Has anyone changed the belt driven engine cooling fan to electric?


----------



## akjimny (Nov 21, 2012)

Hi HL and welcome to the RVUSA Forum.  Need more clues.  What are you contemplating changing the fan on?  Post back and we'll try to come up with some answers.


----------



## HL Vogt (Nov 21, 2012)

I'm looking to get more efficient cooling as well as free up some HP for better climbing and flat-land mileage.  The target is a "98 HR Endeavor, 37 ft., with the standard 5.9 L Cummins 24 valve & Allison 6-speed World trans.  Have contacted a few vendors but they don't offer a "kit" for this kind of service or recommend their fans for gross weights above 18K.  Any suggestions would be appreciated.

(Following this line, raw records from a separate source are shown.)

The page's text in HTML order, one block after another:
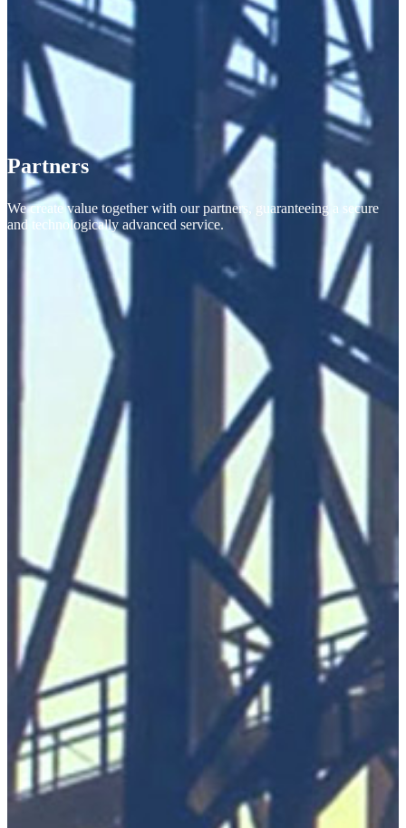
Partners
We create value together with our partners, guaranteeing a secure
and technologically advanced service.
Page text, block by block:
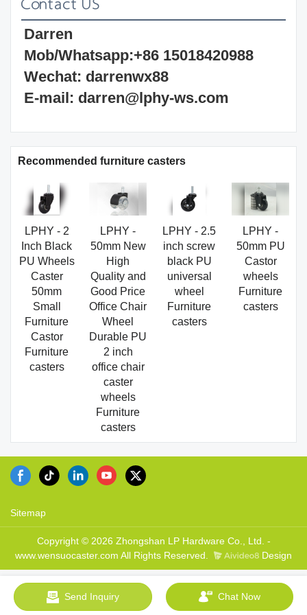
Contact US
Darren
Mob/Whatsapp:+86 15018420988
Wechat: darrenwx88
E-mail: darren@lphy-ws.com
Recommended furniture casters
LPHY - 2
Inch Black
PU Wheels
Caster
50mm
Small
Furniture
Castor
Furniture
casters
LPHY -
50mm New
High
Quality and
Good Price
Office Chair
Wheel
Durable PU
2 inch
office chair
caster
wheels
Furniture
casters
LPHY - 2.5
inch screw
black PU
universal
wheel
Furniture
casters
LPHY -
50mm PU
Castor
wheels
Furniture
casters
Sitemap
Copyright © 2026 Zhongshan LP Hardware Co., Ltd. -
www.wensuocaster.com All Rights Reserved.
Design
Send Inquiry Chat Now
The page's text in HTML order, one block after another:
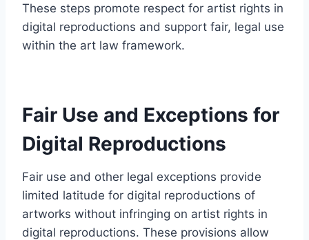
These steps promote respect for artist rights in
digital reproductions and support fair, legal use
within the art law framework.
Fair Use and Exceptions for
Digital Reproductions
Fair use and other legal exceptions provide
limited latitude for digital reproductions of
artworks without infringing on artist rights in
digital reproductions. These provisions allow
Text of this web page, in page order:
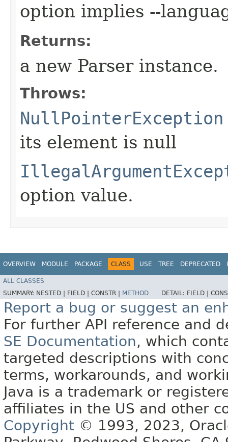
option implies --
Returns:
a new Parser instance.
Throws:
NullPointerException
its element is null
option value.
OVERVIEW MODULE PACKAGE CLASS USE TREE DEPRECATED
ALL CLASSES
SUMMARY: NESTED | FIELD | CONSTR | METHOD DETAIL: FIELD |
Report a bug or suggest an
For further API reference and
SE Documentation, which
targeted descriptions with
terms, workarounds, and
Java is a trademark or
affiliates in the US and other
Copyright © 1993, 2023,
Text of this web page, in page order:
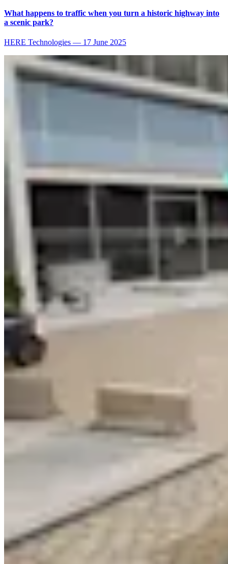
What happens to traffic when you turn a historic highway into
a scenic park?
HERE Technologies — 17 June 2025
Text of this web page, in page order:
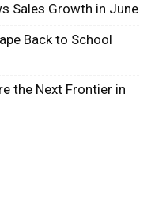
Sales Growth in June
Back to School
the Next Frontier in
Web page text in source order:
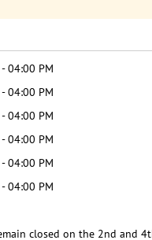
04:00 PM
04:00 PM
04:00 PM
04:00 PM
04:00 PM
04:00 PM
closed on the 2nd and
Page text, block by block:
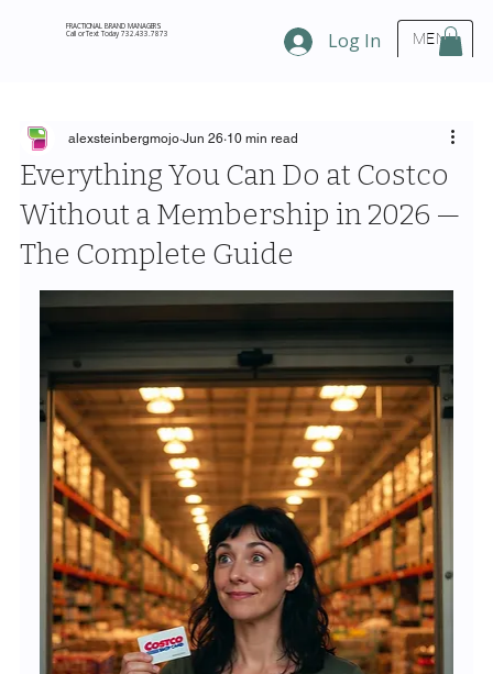
MENU
FRACTIONAL BRAND MANAGERS
Call or Text Today 732.433.7873 Log In
Everything You Can Do at Costco
Without a Membership in 2026 —
The Complete Guide
alexsteinbergmojo Jun 26 10 min read
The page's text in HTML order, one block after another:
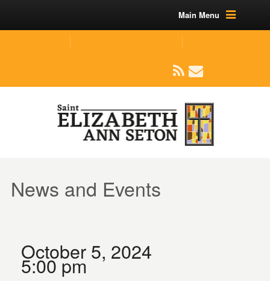
Main Menu
News and Events
October 5, 2024
5:00 pm
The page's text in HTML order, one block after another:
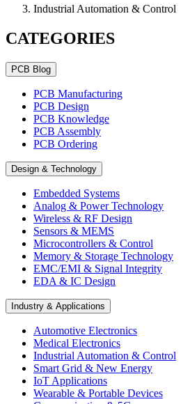
Industrial Automation & Control
CATEGORIES
PCB Blog
PCB Manufacturing
PCB Design
PCB Knowledge
PCB Assembly
PCB Ordering
Design & Technology
Embedded Systems
Analog & Power Technology
Wireless & RF Design
Sensors & MEMS
Microcontrollers & Control
Memory & Storage Technology
EMC/EMI & Signal Integrity
EDA & IC Design
Industry & Applications
Automotive Electronics
Medical Electronics
Industrial Automation & Control
Smart Grid & New Energy
IoT Applications
Wearable & Portable Devices
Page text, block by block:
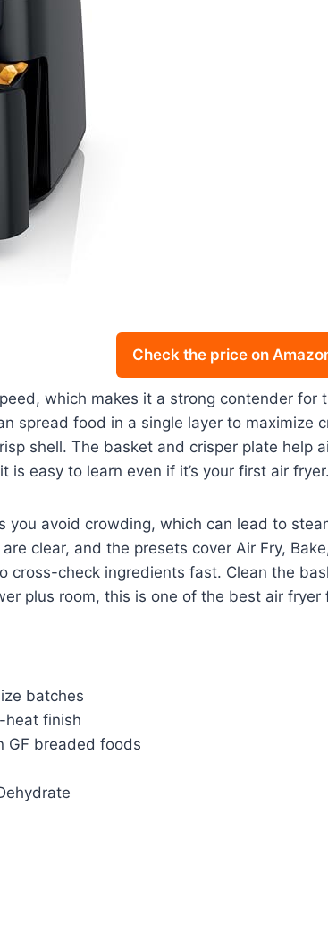
Check the price on
which makes it a strong contender
spread food in a single layer to maximize
shell. The basket and crisper plate help
easy to learn even if it’s your first air fryer.
you avoid crowding, which can lead to
clear, and the presets cover Air Fry,
cross-check ingredients fast. Clean the
plus room, this is one of the best air fryer
batches
heat finish
GF breaded foods

I'd previously looked into the Banks systems but their mechanics and fit-up wouldn't fit; combined with their lack of concern pushed me to get all the parts returned.  There are many options for enhancing this engine's performance outside of Banks and I figured the fan change would be a good start.


----------



## LEN (Nov 21, 2012)

Think for the $$$$, if your motor is electronic, I would go with a programmer and a piro gauge. That would give the xtra HP/torque and maybe a bit of mileage to boot.

LEN


----------



## akjimny (Nov 22, 2012)

HL - I'm not a diesel expert (or any other kind of expert, really)but I'm sure somebody makes an aftermarket electric fan that could be adapted to your rig.  Just going to Google I came up with over two million hits.  The stuff on the first page looked promising.

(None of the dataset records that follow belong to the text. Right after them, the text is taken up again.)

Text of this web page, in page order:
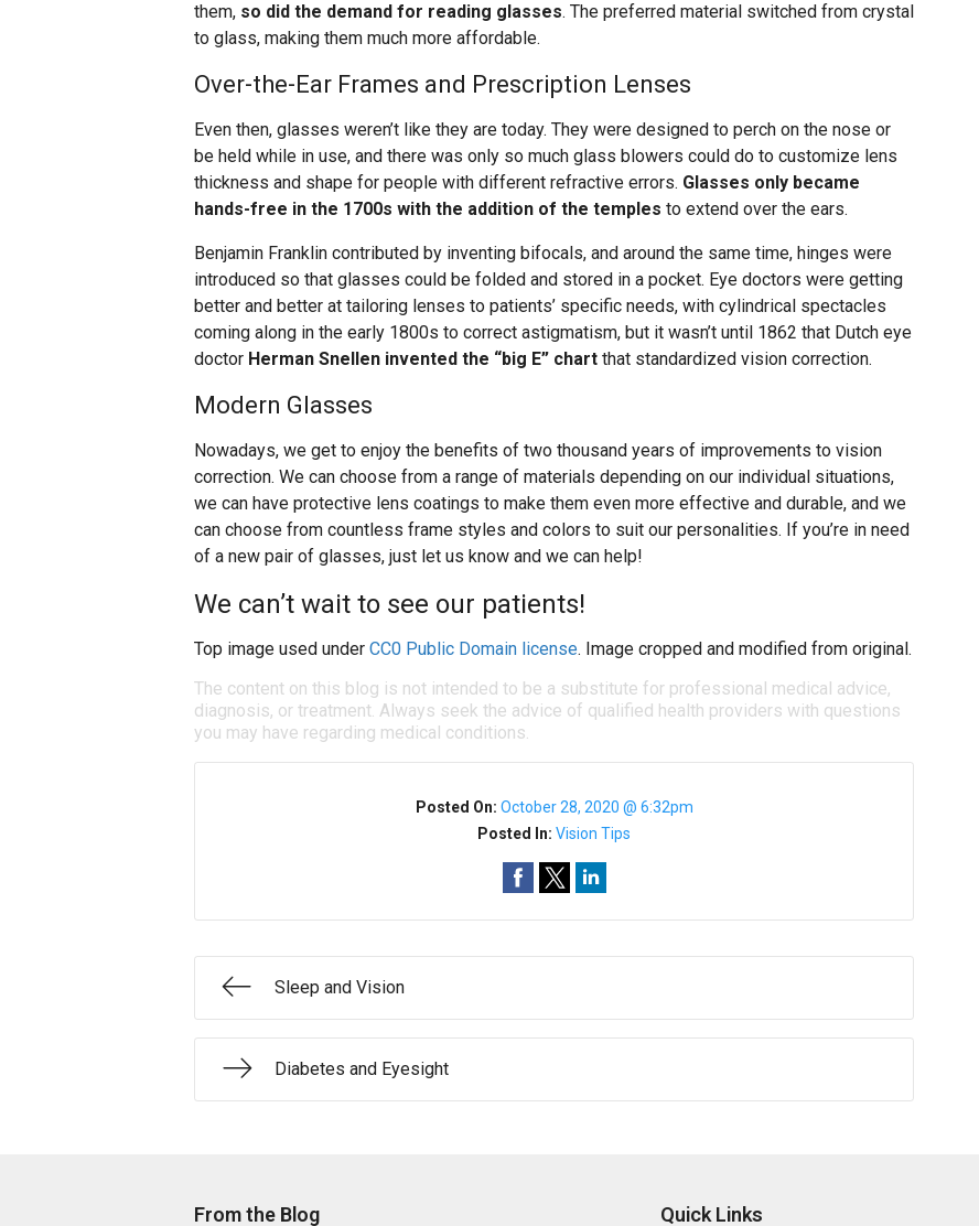
them, so did the demand for reading glasses. The preferred material switched from crystal
to glass, making them much more affordable.
Over-the-Ear Frames and Prescription Lenses
Even then, glasses weren’t like they are today. They were designed to perch on the nose or
be held while in use, and there was only so much glass blowers could do to customize lens
thickness and shape for people with different refractive errors. Glasses only became
hands-free in the 1700s with the addition of the temples to extend over the ears.
Benjamin Franklin contributed by inventing bifocals, and around the same time, hinges were
introduced so that glasses could be folded and stored in a pocket. Eye doctors were getting
better and better at tailoring lenses to patients’ specific needs, with cylindrical spectacles
coming along in the early 1800s to correct astigmatism, but it wasn’t until 1862 that Dutch eye
doctor Herman Snellen invented the “big E” chart that standardized vision correction.
Modern Glasses
Nowadays, we get to enjoy the benefits of two thousand years of improvements to vision
correction. We can choose from a range of materials depending on our individual situations,
we can have protective lens coatings to make them even more effective and durable, and we
can choose from countless frame styles and colors to suit our personalities. If you’re in need
of a new pair of glasses, just let us know and we can help!
We can’t wait to see our patients!
Top image used under CC0 Public Domain license. Image cropped and modified from original.
The content on this blog is not intended to be a substitute for professional medical advice,
diagnosis, or treatment. Always seek the advice of qualified health providers with questions
you may have regarding medical conditions.
Posted On: October 28, 2020 @ 6:32pm
Posted In:Vision Tips
Sleep and Vision
Diabetes and Eyesight
From the Blog Quick Links

Maybe one of the diesel experts will see this and chip in with more expert advice.


----------



## HL Vogt (Nov 23, 2012)

I've done searches with key words that may have been too restrictive and, maybe, narrowed my returns since they never ended up with the quantity of responses you did!!!  What was your search criteria?


----------



## HL Vogt (Nov 23, 2012)

You make a good point and maybe this could aid the cooling issue indirectly by working the engine less for the same load.  I have the gauges and considered the programmer but not as the initial upgrade.  
Increasing available HP/Torque while making the cooling more efficient with one modification made the thought of switching the belt driven fan to electric was appealing and I hadn't considered it a major expense.  
The programmer would be a simpler implementation too!  Thanks for the "brain jog".


----------



## Clay L (Nov 23, 2012)

It won't work the engine less. 
The alternator supplies the electricity to turn the fan and the alternator takes the same HP from the engine to generate the power to spin the fan as the mechanical fan did plus some small loss in mechanical to electrical conversion.

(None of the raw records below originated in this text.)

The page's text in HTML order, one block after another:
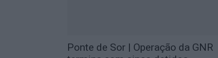
Ponte de Sor | Operação da GNR
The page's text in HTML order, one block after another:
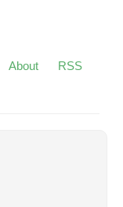
About
RSS
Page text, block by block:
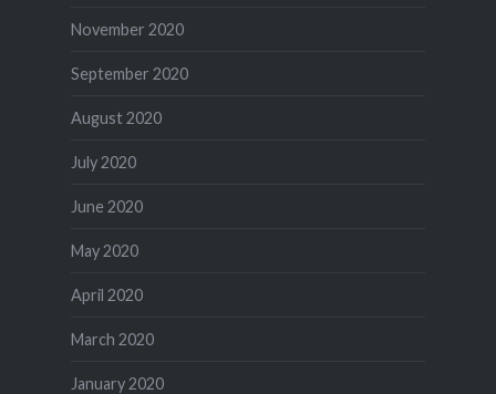
November 2020
September 2020
August 2020
July 2020
June 2020
May 2020
April 2020
March 2020
January 2020
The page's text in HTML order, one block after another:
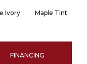
Ivory Maple Tint
FINANCING
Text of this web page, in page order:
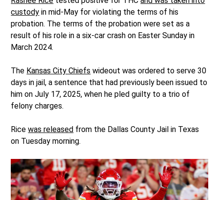
custody in mid-May for violating the terms of his
probation. The terms of the probation were set as a
result of his role in a six-car crash on Easter Sunday in
March 2024.
The Kansas City Chiefs wideout was ordered to serve 30
days in jail, a sentence that had previously been issued to
him on July 17, 2025, when he pled guilty to a trio of
felony charges.
Ricewas released from the Dallas County Jail in Texas
on Tuesday morning.
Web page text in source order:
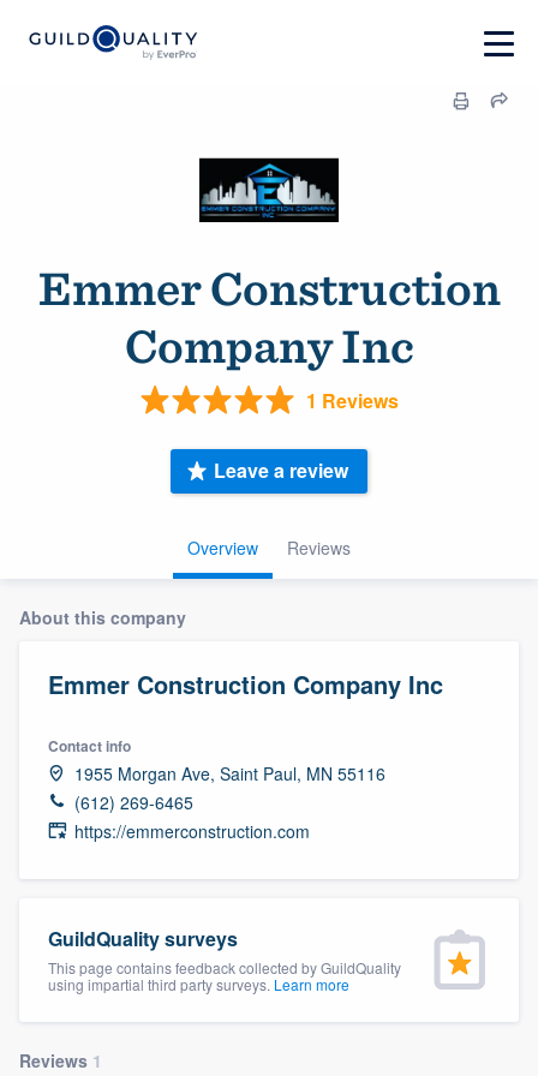
Emmer Construction
Company Inc
1 Reviews
Overview Reviews
Leave a review
About this company
Emmer Construction Company Inc
Contact info
1955 Morgan Ave, Saint Paul, MN 55116
(612) 269-6465
https://emmerconstruction.com
GuildQuality surveys
This page contains feedback collected by GuildQuality
using impartial third party surveys. Learn more
Reviews 1
Welcome to our
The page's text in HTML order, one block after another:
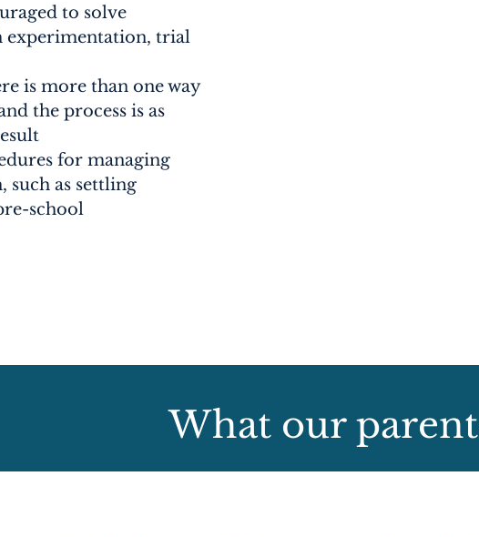
to solve
experimentation, trial
is more than one way
the process is as
for managing
such as settling
school
What our

The only way an electrical fan can use less power from the engine is if the blade design yields a more efficient movement of air.    

The concept is TANSTASAFL.
 Coined by Robert Heinlein as I recall. It stands  for "There Ain't No Such Thing As A Free Lunch" A pretty good restatement of the First Law of Thermodynamics.


----------



## HL Vogt (Nov 23, 2012)

Clay L:  Thanks, I've ruled out the electric fan as a viable alteration.  Besides, the existing fan is temp. controlled via a clutch so any perceived gains would be marginal at best even with a more modern blade design.  Power gains via other methods abound for the Cummins so I'll defer to the experienced pros and proceed accordingly.

All the best,


----------



## trell (Dec 19, 2012)

Electric fan are much more efficient than a belt driven fan for many of reasons. They do-not run all the time as a belt driven on does, even with a a clutch fan the are still not as good a Electric ones.That is one reason why about all new cars are equip. with them. But I know little about diesel motors as my coach is a V10 Ford.


----------